* Problem description:
Print the data that follows, exactly and completely.

(Dataset records)
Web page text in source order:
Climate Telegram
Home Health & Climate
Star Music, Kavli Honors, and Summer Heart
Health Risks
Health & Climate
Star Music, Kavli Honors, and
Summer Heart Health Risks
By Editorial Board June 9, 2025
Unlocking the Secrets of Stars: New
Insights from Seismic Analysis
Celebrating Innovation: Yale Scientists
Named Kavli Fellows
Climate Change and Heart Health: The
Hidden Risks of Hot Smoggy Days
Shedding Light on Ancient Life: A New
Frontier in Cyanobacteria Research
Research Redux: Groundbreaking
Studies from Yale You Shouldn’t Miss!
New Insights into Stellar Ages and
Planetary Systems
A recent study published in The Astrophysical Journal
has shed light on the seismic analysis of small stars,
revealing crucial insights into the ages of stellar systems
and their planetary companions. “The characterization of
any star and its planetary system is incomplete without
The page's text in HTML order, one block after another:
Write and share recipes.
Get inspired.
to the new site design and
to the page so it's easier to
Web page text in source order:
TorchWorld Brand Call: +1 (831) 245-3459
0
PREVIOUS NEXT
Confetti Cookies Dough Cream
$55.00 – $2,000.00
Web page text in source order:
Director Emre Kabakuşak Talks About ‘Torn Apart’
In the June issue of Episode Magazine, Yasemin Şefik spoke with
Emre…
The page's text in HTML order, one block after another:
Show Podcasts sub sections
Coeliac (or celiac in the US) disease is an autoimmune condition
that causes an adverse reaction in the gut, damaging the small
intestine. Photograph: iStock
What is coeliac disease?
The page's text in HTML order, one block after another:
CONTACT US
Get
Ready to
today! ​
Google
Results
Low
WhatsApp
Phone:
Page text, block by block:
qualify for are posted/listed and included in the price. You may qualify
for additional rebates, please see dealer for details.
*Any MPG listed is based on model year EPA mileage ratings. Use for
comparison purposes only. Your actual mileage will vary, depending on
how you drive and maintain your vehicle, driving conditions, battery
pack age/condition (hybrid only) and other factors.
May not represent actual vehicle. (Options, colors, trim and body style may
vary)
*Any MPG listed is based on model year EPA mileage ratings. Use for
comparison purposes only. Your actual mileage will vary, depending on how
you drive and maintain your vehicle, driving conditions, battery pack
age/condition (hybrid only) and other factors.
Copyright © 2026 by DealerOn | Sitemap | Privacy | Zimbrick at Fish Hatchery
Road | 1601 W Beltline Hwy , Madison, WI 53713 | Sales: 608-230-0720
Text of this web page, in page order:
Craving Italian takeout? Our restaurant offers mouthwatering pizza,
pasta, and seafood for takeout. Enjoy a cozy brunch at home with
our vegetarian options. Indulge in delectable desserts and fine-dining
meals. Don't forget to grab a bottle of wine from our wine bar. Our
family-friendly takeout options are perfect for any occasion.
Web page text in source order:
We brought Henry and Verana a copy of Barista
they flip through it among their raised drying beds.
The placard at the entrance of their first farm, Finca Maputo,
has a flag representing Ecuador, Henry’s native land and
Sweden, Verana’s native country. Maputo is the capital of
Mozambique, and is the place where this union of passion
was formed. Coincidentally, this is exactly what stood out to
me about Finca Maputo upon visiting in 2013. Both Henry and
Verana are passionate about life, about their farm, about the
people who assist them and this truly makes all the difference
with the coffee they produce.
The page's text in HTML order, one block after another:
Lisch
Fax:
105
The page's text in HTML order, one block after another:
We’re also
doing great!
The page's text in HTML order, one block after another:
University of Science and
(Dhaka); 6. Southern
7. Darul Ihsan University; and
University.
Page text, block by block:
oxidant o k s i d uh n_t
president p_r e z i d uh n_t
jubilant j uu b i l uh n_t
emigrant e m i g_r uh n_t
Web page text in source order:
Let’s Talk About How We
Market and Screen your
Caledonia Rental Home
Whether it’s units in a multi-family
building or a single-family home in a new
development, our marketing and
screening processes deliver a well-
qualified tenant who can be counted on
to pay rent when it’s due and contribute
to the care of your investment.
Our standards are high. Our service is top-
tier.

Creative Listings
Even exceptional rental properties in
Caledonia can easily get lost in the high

* Answer to the problem:
Web page text in source order:
Climate Telegram
Home Health & Climate
Star Music, Kavli Honors, and Summer Heart
Health Risks
Health & Climate
Star Music, Kavli Honors, and
Summer Heart Health Risks
By Editorial Board June 9, 2025
Unlocking the Secrets of Stars: New
Insights from Seismic Analysis
Celebrating Innovation: Yale Scientists
Named Kavli Fellows
Climate Change and Heart Health: The
Hidden Risks of Hot Smoggy Days
Shedding Light on Ancient Life: A New
Frontier in Cyanobacteria Research
Research Redux: Groundbreaking
Studies from Yale You Shouldn’t Miss!
New Insights into Stellar Ages and
Planetary Systems
A recent study published in The Astrophysical Journal
has shed light on the seismic analysis of small stars,
revealing crucial insights into the ages of stellar systems
and their planetary companions. “The characterization of
any star and its planetary system is incomplete without
The page's text in HTML order, one block after another:
Write and share recipes.
Get inspired.
to the new site design and
to the page so it's easier to
Web page text in source order:
TorchWorld Brand Call: +1 (831) 245-3459
0
PREVIOUS NEXT
Confetti Cookies Dough Cream
$55.00 – $2,000.00
Web page text in source order:
Director Emre Kabakuşak Talks About ‘Torn Apart’
In the June issue of Episode Magazine, Yasemin Şefik spoke with
Emre…
The page's text in HTML order, one block after another:
Show Podcasts sub sections
Coeliac (or celiac in the US) disease is an autoimmune condition
that causes an adverse reaction in the gut, damaging the small
intestine. Photograph: iStock
What is coeliac disease?
The page's text in HTML order, one block after another:
CONTACT US
Get
Ready to
today! ​
Google
Results
Low
WhatsApp
Phone:
Page text, block by block:
qualify for are posted/listed and included in the price. You may qualify
for additional rebates, please see dealer for details.
*Any MPG listed is based on model year EPA mileage ratings. Use for
comparison purposes only. Your actual mileage will vary, depending on
how you drive and maintain your vehicle, driving conditions, battery
pack age/condition (hybrid only) and other factors.
May not represent actual vehicle. (Options, colors, trim and body style may
vary)
*Any MPG listed is based on model year EPA mileage ratings. Use for
comparison purposes only. Your actual mileage will vary, depending on how
you drive and maintain your vehicle, driving conditions, battery pack
age/condition (hybrid only) and other factors.
Copyright © 2026 by DealerOn | Sitemap | Privacy | Zimbrick at Fish Hatchery
Road | 1601 W Beltline Hwy , Madison, WI 53713 | Sales: 608-230-0720
Text of this web page, in page order:
Craving Italian takeout? Our restaurant offers mouthwatering pizza,
pasta, and seafood for takeout. Enjoy a cozy brunch at home with
our vegetarian options. Indulge in delectable desserts and fine-dining
meals. Don't forget to grab a bottle of wine from our wine bar. Our
family-friendly takeout options are perfect for any occasion.
Web page text in source order:
We brought Henry and Verana a copy of Barista
they flip through it among their raised drying beds.
The placard at the entrance of their first farm, Finca Maputo,
has a flag representing Ecuador, Henry’s native land and
Sweden, Verana’s native country. Maputo is the capital of
Mozambique, and is the place where this union of passion
was formed. Coincidentally, this is exactly what stood out to
me about Finca Maputo upon visiting in 2013. Both Henry and
Verana are passionate about life, about their farm, about the
people who assist them and this truly makes all the difference
with the coffee they produce.
The page's text in HTML order, one block after another:
Lisch
Fax:
105
The page's text in HTML order, one block after another:
We’re also
doing great!
The page's text in HTML order, one block after another:
University of Science and
(Dhaka); 6. Southern
7. Darul Ihsan University; and
University.
Page text, block by block:
oxidant o k s i d uh n_t
president p_r e z i d uh n_t
jubilant j uu b i l uh n_t
emigrant e m i g_r uh n_t
Web page text in source order:
Let’s Talk About How We
Market and Screen your
Caledonia Rental Home
Whether it’s units in a multi-family
building or a single-family home in a new
development, our marketing and
screening processes deliver a well-
qualified tenant who can be counted on
to pay rent when it’s due and contribute
to the care of your investment.
Our standards are high. Our service is top-
tier.

Creative Listings
Even exceptional rental properties in
Caledonia can easily get lost in the high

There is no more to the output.